* [Task objective]
In the data below, find the line that contains "layer files and" and the line that contains "update, allows you". Copy both, plus every line between them, exactly.

* [Available data]
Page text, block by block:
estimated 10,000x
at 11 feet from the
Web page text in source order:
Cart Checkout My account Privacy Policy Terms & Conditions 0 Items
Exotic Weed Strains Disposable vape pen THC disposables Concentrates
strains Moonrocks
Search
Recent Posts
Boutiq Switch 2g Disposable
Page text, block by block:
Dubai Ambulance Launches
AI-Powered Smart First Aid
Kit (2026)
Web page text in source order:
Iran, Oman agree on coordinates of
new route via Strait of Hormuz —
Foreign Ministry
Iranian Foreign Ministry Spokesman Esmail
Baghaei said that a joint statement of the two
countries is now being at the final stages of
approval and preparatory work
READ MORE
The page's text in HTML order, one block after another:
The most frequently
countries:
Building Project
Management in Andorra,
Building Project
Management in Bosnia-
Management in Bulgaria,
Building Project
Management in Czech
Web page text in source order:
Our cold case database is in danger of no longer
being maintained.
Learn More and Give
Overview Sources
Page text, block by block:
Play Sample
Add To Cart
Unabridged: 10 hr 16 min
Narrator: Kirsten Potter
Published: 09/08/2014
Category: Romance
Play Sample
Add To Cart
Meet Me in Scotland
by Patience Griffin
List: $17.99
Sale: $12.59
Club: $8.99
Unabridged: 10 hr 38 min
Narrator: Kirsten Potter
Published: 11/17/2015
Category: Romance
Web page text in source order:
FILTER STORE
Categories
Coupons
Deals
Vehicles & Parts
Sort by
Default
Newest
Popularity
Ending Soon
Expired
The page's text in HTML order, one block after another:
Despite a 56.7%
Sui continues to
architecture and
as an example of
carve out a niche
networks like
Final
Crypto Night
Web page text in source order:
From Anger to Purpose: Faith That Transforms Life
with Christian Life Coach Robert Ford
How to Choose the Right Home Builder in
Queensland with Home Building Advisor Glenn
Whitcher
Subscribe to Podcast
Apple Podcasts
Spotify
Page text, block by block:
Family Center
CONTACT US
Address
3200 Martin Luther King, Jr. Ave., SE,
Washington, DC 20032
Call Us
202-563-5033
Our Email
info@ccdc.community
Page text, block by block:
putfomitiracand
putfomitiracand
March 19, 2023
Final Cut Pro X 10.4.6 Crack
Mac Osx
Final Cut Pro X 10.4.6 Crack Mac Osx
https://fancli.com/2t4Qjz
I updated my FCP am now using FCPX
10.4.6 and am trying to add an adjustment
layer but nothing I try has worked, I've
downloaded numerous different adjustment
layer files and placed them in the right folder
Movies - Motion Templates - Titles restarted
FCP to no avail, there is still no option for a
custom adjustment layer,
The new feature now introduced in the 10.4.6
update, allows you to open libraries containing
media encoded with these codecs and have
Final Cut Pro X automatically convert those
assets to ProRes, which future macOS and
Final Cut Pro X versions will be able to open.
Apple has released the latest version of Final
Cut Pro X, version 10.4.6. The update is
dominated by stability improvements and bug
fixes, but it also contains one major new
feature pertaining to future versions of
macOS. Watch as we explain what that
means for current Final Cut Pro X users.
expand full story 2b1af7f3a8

* [Exercise result]
layer files and placed them in the right folder
Movies - Motion Templates - Titles restarted
FCP to no avail, there is still no option for a
custom adjustment layer,
The new feature now introduced in the 10.4.6
update, allows you to open libraries containing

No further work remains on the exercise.